[Input for this task Boundary: Start]

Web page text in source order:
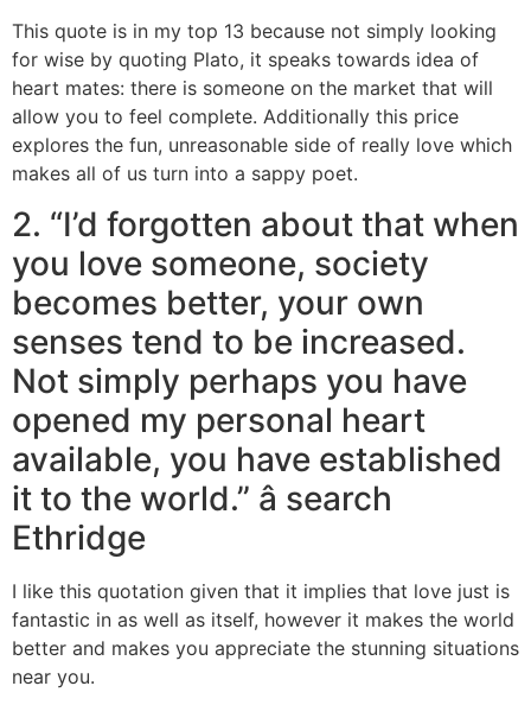
This quote is in my top 13 because not simply looking
for wise by quoting Plato, it speaks towards idea of
heart mates: there is someone on the market that will
allow you to feel complete. Additionally this price
explores the fun, unreasonable side of really love which
makes all of us turn into a sappy poet.
2. “I’d forgotten about that when
you love someone, society
becomes better, your own
senses tend to be increased.
Not simply perhaps you have
opened my personal heart
available, you have established
it to the world.” â search
Ethridge
I like this quotation given that it implies that love just is
fantastic in as well as itself, however it makes the world
better and makes you appreciate the stunning situations
near you.
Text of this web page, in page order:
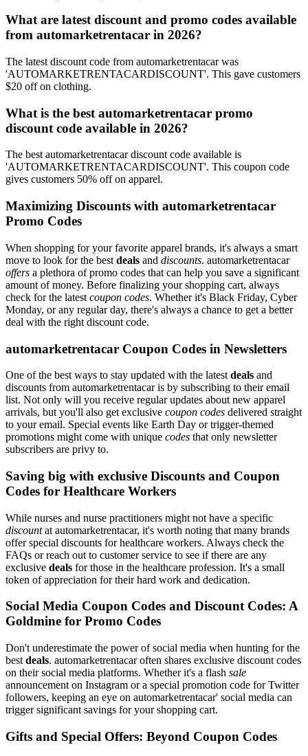
What are latest discount and promo codes available
from automarketrentacar in 2026?
The latest discount code from automarketrentacar was
'AUTOMARKETRENTACARDISCOUNT'. This gave customers
$20 off on clothing.
What is the best automarketrentacar promo
discount code available in 2026?
The best automarketrentacar discount code available is
'AUTOMARKETRENTACARDISCOUNT'. This coupon code
gives customers 50% off on apparel.
Maximizing Discounts with automarketrentacar
Promo Codes
When shopping for your favorite apparel brands, it's always a smart
move to look for the best deals and discounts. automarketrentacar
offers a plethora of promo codes that can help you save a significant
amount of money. Before finalizing your shopping cart, always
check for the latest coupon codes. Whether it's Black Friday, Cyber
Monday, or any regular day, there's always a chance to get a better
deal with the right discount code.
automarketrentacar Coupon Codes in Newsletters
One of the best ways to stay updated with the latest deals and
discounts from automarketrentacar is by subscribing to their email
list. Not only will you receive regular updates about new apparel
arrivals, but you'll also get exclusive coupon codes delivered straight
to your email. Special events like Earth Day or trigger-themed
promotions might come with unique codes that only newsletter
subscribers are privy to.
Saving big with exclusive Discounts and Coupon
Codes for Healthcare Workers
While nurses and nurse practitioners might not have a specific
discountat automarketrentacar, it's worth noting that many brands
offer special discounts for healthcare workers. Always check the
FAQs or reach out to customer service to see if there are any
exclusive deals for those in the healthcare profession. It's a small
token of appreciation for their hard work and dedication.
Social Media Coupon Codes and Discount Codes: A
Goldmine for Promo Codes
Don't underestimate the power of social media when hunting for the
best deals. automarketrentacar often shares exclusive discount codes
on their social media platforms. Whether it's a flash sale
announcement on Instagram or a special promotion code for Twitter
followers, keeping an eye on automarketrentacar' social media can
trigger significant savings for your shopping cart.
Gifts and Special Offers: Beyond Coupon Codes
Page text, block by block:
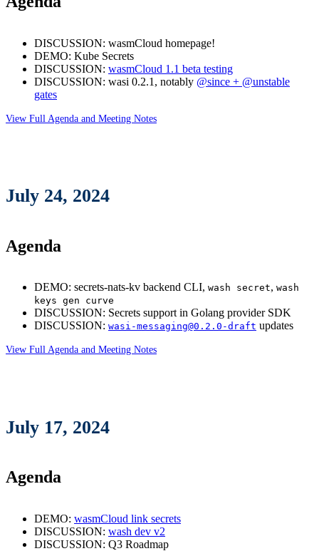
DISCUSSION: wasmCloud homepage!
DEMO: Kube Secrets
DISCUSSION: wasmCloud 1.1 beta testing
DISCUSSION: wasi 0.2.1, notably @since + @unstable
gates
View Full Agenda and Meeting Notes
July 24, 2024
Agenda
DEMO: secrets-nats-kv backend CLI, wash secret, wash
keys gen curve
DISCUSSION: Secrets support in Golang provider SDK
DISCUSSION: wasi-messaging@0.2.0-draft updates
View Full Agenda and Meeting Notes
July 17, 2024
Agenda
DEMO: wasmCloud link secrets
DISCUSSION: wash dev v2
DISCUSSION: Q3 Roadmap
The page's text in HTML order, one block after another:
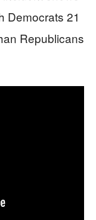
Democrats 21
Republicans
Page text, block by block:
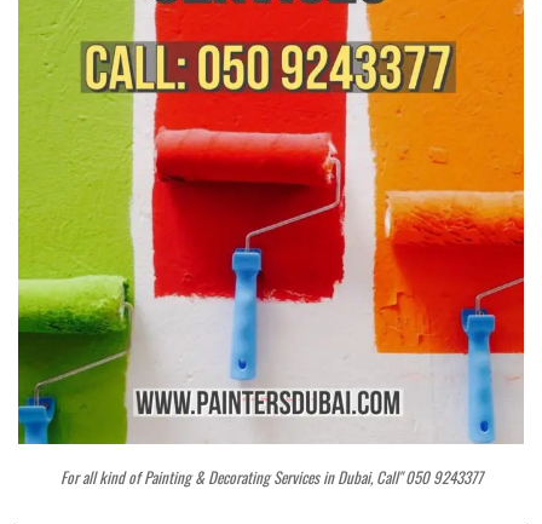
For all kind of Painting & Decorating Services in Dubai, Call" 050 9243377
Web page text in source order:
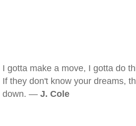
I gotta make a move, I gotta do
If they don't know your dreams,
down. — J. Cole

[Input for this task Boundary: End]

Work task:
Could you reproduce the records above exactly, leaving out every picture?

Your response:
Web page text in source order:
This quote is in my top 13 because not simply looking
for wise by quoting Plato, it speaks towards idea of
heart mates: there is someone on the market that will
allow you to feel complete. Additionally this price
explores the fun, unreasonable side of really love which
makes all of us turn into a sappy poet.
2. “I’d forgotten about that when
you love someone, society
becomes better, your own
senses tend to be increased.
Not simply perhaps you have
opened my personal heart
available, you have established
it to the world.” â search
Ethridge
I like this quotation given that it implies that love just is
fantastic in as well as itself, however it makes the world
better and makes you appreciate the stunning situations
near you.
Text of this web page, in page order:
What are latest discount and promo codes available
from automarketrentacar in 2026?
The latest discount code from automarketrentacar was
'AUTOMARKETRENTACARDISCOUNT'. This gave customers
$20 off on clothing.
What is the best automarketrentacar promo
discount code available in 2026?
The best automarketrentacar discount code available is
'AUTOMARKETRENTACARDISCOUNT'. This coupon code
gives customers 50% off on apparel.
Maximizing Discounts with automarketrentacar
Promo Codes
When shopping for your favorite apparel brands, it's always a smart
move to look for the best deals and discounts. automarketrentacar
offers a plethora of promo codes that can help you save a significant
amount of money. Before finalizing your shopping cart, always
check for the latest coupon codes. Whether it's Black Friday, Cyber
Monday, or any regular day, there's always a chance to get a better
deal with the right discount code.
automarketrentacar Coupon Codes in Newsletters
One of the best ways to stay updated with the latest deals and
discounts from automarketrentacar is by subscribing to their email
list. Not only will you receive regular updates about new apparel
arrivals, but you'll also get exclusive coupon codes delivered straight
to your email. Special events like Earth Day or trigger-themed
promotions might come with unique codes that only newsletter
subscribers are privy to.
Saving big with exclusive Discounts and Coupon
Codes for Healthcare Workers
While nurses and nurse practitioners might not have a specific
discountat automarketrentacar, it's worth noting that many brands
offer special discounts for healthcare workers. Always check the
FAQs or reach out to customer service to see if there are any
exclusive deals for those in the healthcare profession. It's a small
token of appreciation for their hard work and dedication.
Social Media Coupon Codes and Discount Codes: A
Goldmine for Promo Codes
Don't underestimate the power of social media when hunting for the
best deals. automarketrentacar often shares exclusive discount codes
on their social media platforms. Whether it's a flash sale
announcement on Instagram or a special promotion code for Twitter
followers, keeping an eye on automarketrentacar' social media can
trigger significant savings for your shopping cart.
Gifts and Special Offers: Beyond Coupon Codes
Page text, block by block:
DISCUSSION: wasmCloud homepage!
DEMO: Kube Secrets
DISCUSSION: wasmCloud 1.1 beta testing
DISCUSSION: wasi 0.2.1, notably @since + @unstable
gates
View Full Agenda and Meeting Notes
July 24, 2024
Agenda
DEMO: secrets-nats-kv backend CLI, wash secret, wash
keys gen curve
DISCUSSION: Secrets support in Golang provider SDK
DISCUSSION: wasi-messaging@0.2.0-draft updates
View Full Agenda and Meeting Notes
July 17, 2024
Agenda
DEMO: wasmCloud link secrets
DISCUSSION: wash dev v2
DISCUSSION: Q3 Roadmap
The page's text in HTML order, one block after another:
Democrats 21
Republicans
Page text, block by block:
For all kind of Painting & Decorating Services in Dubai, Call" 050 9243377
Web page text in source order:
I gotta make a move, I gotta do
If they don't know your dreams,
down. — J. Cole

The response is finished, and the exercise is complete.